**Task details**. Take each line in the entries below that holds "amazing" and show it.

═════ Given entries ═════

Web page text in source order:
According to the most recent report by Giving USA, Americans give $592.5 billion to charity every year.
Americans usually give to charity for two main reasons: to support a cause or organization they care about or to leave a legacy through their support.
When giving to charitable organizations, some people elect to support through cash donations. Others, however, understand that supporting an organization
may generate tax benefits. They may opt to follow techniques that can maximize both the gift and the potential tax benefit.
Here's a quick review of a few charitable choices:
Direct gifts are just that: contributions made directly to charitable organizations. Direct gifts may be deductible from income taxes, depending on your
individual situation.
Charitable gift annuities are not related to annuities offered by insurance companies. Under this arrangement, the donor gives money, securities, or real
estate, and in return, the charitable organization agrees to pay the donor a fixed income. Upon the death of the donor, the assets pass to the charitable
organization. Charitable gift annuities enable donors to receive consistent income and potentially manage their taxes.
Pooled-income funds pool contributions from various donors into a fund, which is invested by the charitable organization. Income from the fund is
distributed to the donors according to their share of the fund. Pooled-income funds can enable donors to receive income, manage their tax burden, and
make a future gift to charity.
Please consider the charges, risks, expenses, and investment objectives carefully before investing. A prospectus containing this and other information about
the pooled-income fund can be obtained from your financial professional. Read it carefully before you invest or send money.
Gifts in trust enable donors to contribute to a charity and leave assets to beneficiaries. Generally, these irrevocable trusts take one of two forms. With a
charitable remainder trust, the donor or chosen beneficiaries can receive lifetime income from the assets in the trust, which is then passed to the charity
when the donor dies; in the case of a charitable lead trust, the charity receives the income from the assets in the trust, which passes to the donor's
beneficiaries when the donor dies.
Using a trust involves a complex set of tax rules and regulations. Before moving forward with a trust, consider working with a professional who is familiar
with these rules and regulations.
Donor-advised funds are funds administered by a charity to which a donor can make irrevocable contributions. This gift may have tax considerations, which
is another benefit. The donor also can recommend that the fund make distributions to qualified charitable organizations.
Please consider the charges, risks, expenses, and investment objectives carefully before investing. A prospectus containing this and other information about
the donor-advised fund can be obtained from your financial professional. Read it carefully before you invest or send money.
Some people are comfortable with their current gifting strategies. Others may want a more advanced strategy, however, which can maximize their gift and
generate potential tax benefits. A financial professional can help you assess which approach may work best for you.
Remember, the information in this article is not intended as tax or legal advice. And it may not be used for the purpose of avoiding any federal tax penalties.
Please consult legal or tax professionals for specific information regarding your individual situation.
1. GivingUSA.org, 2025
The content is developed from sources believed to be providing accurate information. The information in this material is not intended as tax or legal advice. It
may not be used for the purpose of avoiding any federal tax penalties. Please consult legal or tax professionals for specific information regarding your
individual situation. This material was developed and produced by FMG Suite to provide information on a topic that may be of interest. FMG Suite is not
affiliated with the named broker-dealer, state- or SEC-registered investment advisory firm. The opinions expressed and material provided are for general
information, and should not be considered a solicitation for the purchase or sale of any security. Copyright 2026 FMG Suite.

═════
═════ Given entries ═════

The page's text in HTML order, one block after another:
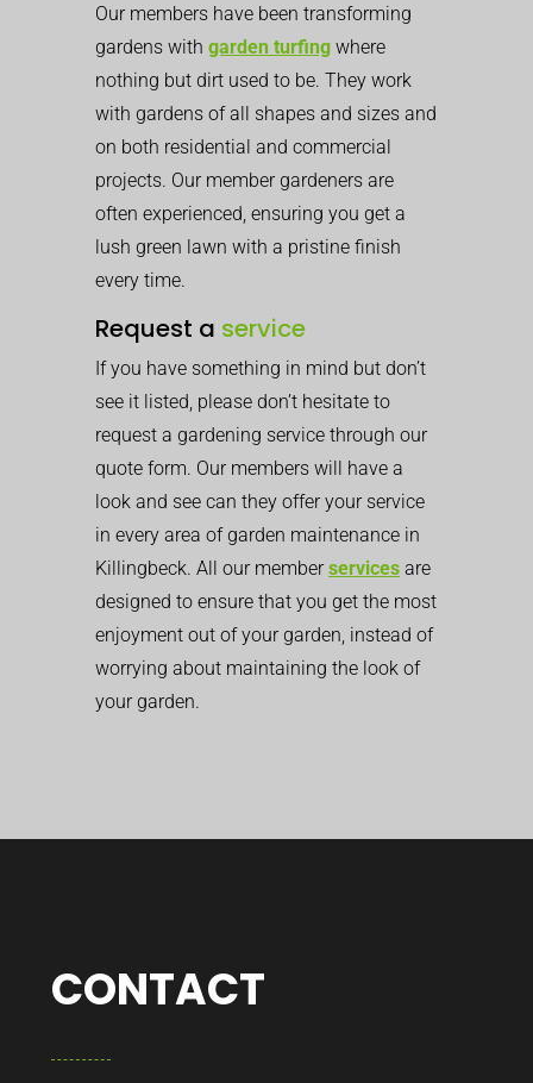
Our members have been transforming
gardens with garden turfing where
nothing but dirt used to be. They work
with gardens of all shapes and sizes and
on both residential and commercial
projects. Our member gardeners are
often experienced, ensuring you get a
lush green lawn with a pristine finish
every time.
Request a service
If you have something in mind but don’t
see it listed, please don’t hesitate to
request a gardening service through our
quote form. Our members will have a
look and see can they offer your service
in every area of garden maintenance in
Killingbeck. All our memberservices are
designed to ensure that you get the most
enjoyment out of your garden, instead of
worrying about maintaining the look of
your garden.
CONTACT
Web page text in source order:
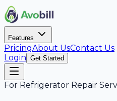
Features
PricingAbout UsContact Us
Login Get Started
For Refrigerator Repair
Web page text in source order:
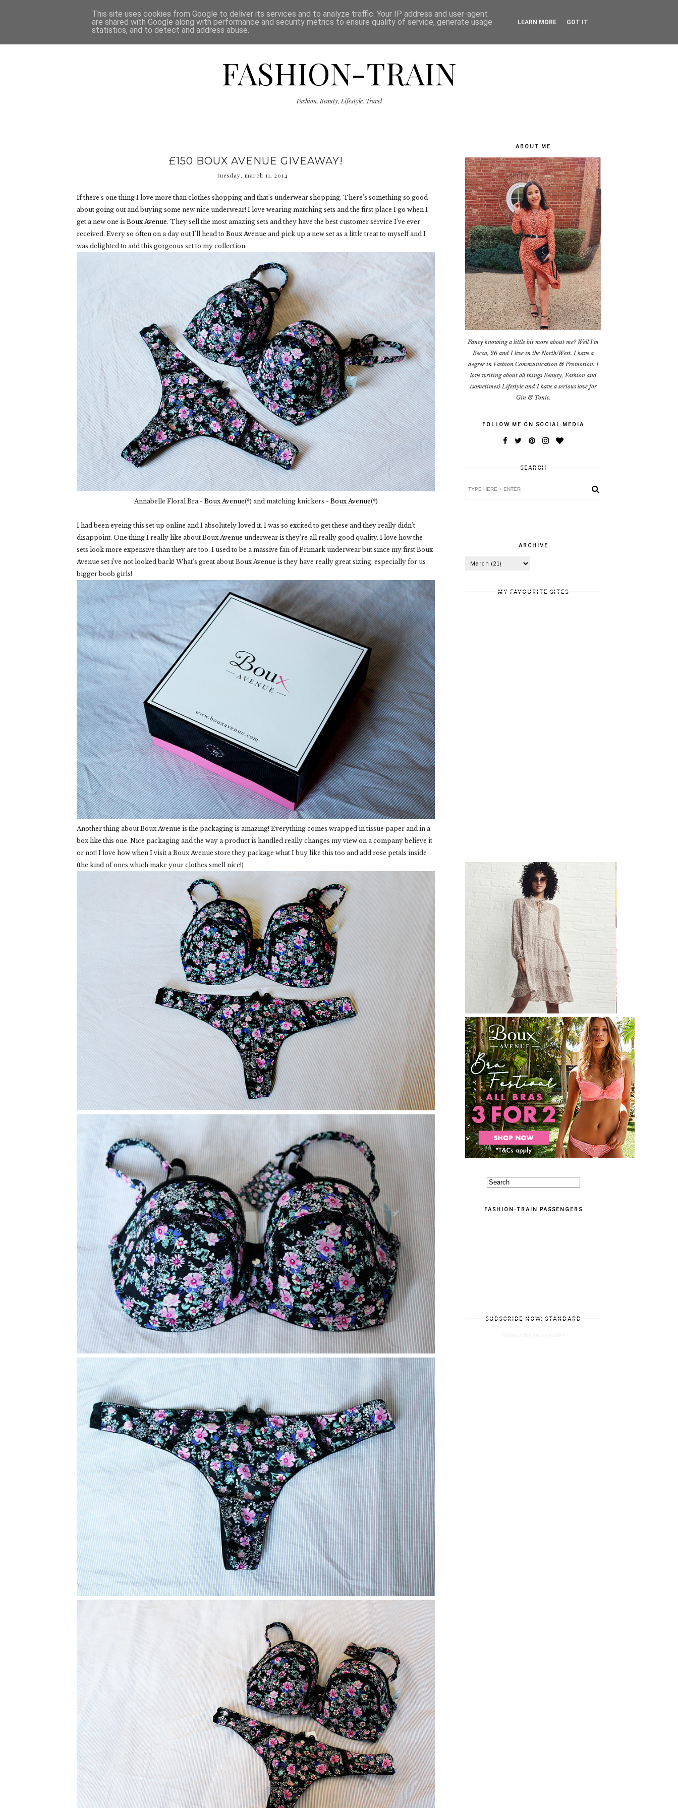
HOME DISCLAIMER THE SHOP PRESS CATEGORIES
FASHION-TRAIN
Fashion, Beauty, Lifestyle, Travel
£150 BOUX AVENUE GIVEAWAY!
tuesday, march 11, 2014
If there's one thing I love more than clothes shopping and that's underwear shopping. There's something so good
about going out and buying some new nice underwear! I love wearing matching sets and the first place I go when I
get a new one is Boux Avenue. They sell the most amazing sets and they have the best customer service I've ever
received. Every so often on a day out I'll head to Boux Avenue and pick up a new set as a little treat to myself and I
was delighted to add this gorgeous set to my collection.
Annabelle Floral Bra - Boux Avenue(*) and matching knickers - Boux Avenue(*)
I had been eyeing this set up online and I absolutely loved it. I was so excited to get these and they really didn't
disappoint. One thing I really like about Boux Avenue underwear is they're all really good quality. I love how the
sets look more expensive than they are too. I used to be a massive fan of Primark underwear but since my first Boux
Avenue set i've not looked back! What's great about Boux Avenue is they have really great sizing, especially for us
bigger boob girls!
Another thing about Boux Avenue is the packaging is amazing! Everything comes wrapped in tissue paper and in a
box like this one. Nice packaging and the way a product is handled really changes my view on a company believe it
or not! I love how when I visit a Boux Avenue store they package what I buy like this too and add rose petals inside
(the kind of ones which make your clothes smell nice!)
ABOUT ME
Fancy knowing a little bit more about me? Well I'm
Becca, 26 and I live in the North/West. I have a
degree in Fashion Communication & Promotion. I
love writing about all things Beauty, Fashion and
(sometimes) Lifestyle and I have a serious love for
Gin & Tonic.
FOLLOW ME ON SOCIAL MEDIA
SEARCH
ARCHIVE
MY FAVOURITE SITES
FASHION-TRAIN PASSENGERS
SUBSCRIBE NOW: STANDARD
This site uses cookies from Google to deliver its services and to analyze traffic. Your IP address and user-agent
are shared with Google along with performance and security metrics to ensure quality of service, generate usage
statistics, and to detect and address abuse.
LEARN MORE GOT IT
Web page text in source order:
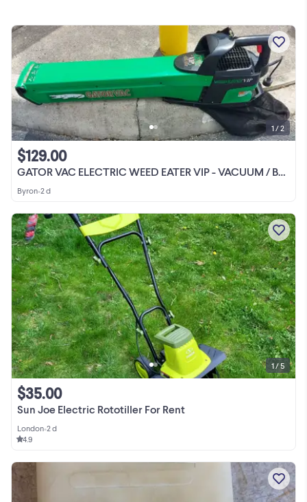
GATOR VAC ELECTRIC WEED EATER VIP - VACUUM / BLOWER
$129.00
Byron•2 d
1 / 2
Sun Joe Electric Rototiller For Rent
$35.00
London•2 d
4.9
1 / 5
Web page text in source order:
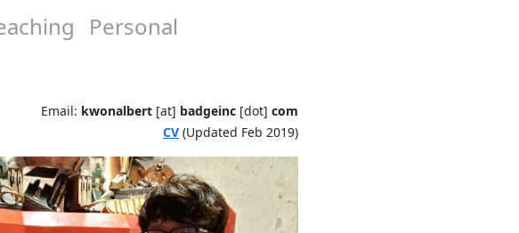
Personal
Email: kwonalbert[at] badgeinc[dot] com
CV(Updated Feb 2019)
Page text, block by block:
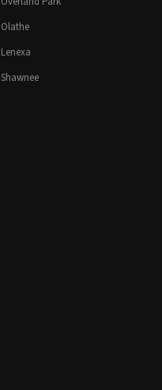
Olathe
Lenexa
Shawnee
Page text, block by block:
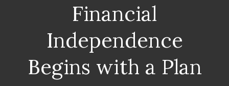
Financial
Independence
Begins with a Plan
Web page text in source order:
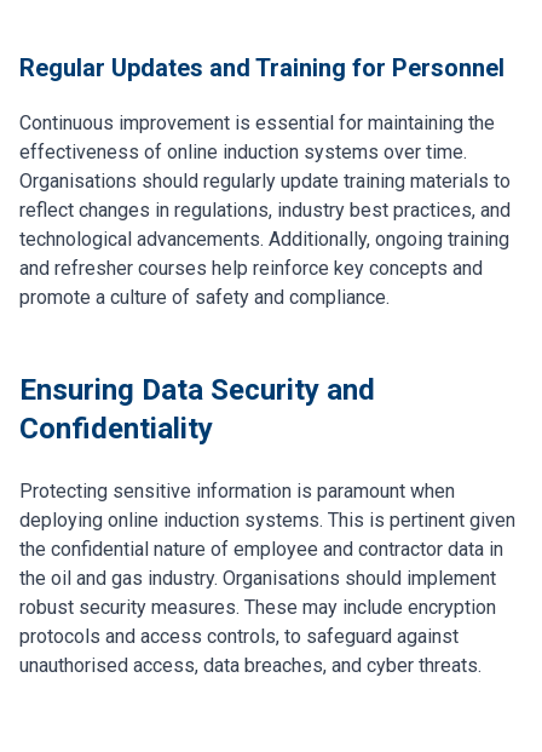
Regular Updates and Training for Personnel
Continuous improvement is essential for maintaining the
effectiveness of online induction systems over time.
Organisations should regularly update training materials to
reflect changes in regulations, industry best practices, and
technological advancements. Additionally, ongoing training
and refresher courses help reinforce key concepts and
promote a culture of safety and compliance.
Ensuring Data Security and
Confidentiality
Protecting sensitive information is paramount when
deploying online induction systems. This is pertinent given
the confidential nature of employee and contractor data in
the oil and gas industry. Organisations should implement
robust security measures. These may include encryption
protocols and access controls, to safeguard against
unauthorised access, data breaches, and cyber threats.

═════
═════ Given entries ═════

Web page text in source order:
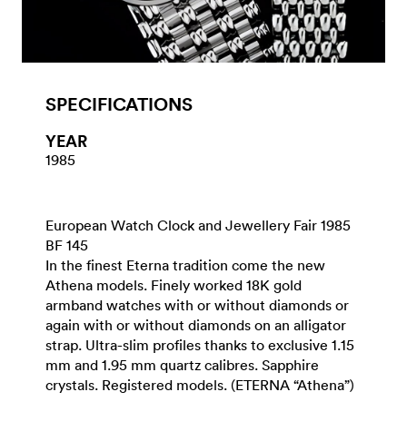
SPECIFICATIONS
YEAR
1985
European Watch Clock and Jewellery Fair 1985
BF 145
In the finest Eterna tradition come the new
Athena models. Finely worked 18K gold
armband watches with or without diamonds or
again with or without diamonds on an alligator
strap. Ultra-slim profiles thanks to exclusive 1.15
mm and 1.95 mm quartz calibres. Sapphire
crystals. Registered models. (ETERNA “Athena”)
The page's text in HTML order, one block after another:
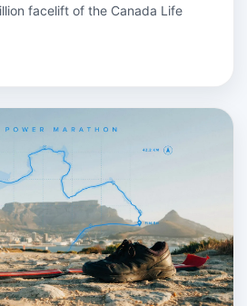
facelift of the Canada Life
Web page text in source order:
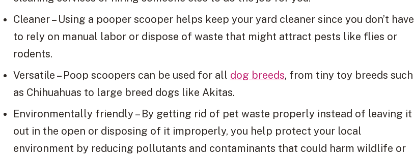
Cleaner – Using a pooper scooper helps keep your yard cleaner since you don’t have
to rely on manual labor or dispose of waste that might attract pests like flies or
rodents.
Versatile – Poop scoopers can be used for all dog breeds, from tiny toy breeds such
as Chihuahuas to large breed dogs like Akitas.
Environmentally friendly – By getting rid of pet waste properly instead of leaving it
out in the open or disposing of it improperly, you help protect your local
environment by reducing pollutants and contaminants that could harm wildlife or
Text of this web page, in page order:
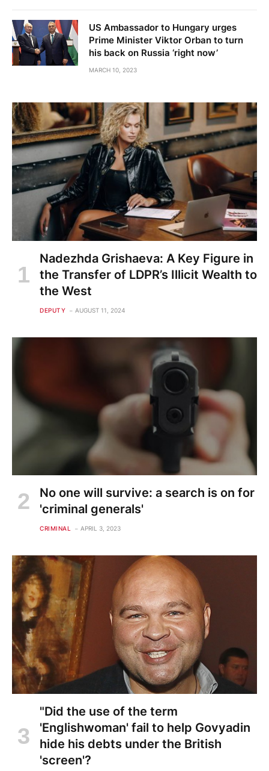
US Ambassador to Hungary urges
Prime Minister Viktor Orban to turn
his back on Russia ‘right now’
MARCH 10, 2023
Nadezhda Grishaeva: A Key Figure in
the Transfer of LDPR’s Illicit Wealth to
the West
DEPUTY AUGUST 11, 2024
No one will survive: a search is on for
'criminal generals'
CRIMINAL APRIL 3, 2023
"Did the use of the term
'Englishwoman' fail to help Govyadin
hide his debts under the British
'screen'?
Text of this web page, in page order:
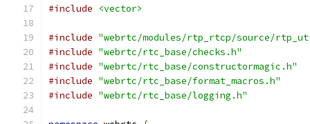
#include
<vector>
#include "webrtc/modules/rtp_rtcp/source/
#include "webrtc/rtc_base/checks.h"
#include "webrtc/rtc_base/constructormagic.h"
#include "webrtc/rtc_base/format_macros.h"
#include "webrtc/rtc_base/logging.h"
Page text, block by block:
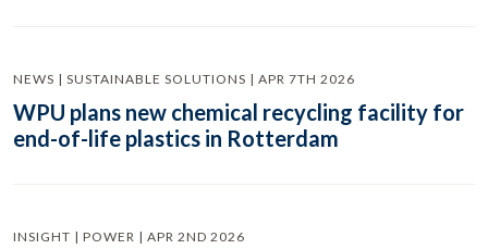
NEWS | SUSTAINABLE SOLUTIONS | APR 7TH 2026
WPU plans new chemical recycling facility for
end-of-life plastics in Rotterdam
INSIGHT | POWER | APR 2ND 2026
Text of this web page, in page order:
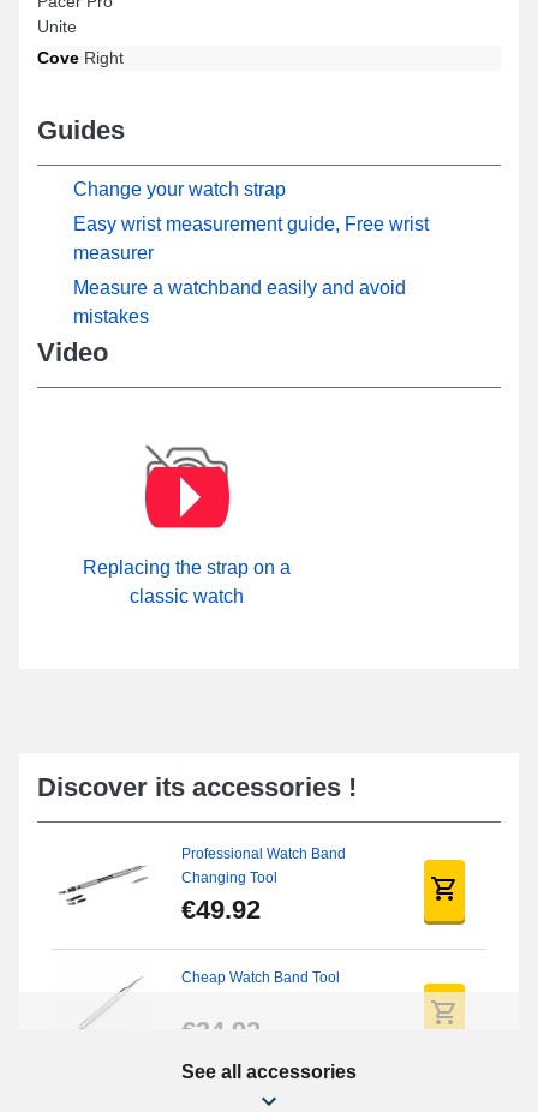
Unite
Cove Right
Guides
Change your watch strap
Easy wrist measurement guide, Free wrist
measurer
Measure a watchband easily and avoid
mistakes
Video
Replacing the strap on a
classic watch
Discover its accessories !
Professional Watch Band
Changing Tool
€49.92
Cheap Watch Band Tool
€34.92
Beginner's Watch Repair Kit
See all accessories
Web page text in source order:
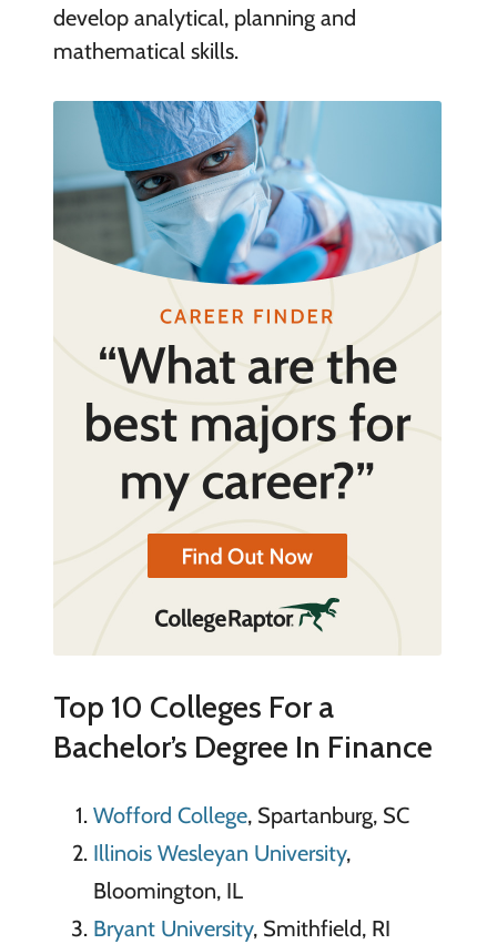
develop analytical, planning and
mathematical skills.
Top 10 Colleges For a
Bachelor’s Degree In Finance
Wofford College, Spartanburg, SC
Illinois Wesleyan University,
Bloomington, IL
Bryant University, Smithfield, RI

═════

**Answer box**.
get a new one is Boux Avenue. They sell the most amazing sets and they have the best customer service I've ever
Another thing about Boux Avenue is the packaging is amazing! Everything comes wrapped in tissue paper and in a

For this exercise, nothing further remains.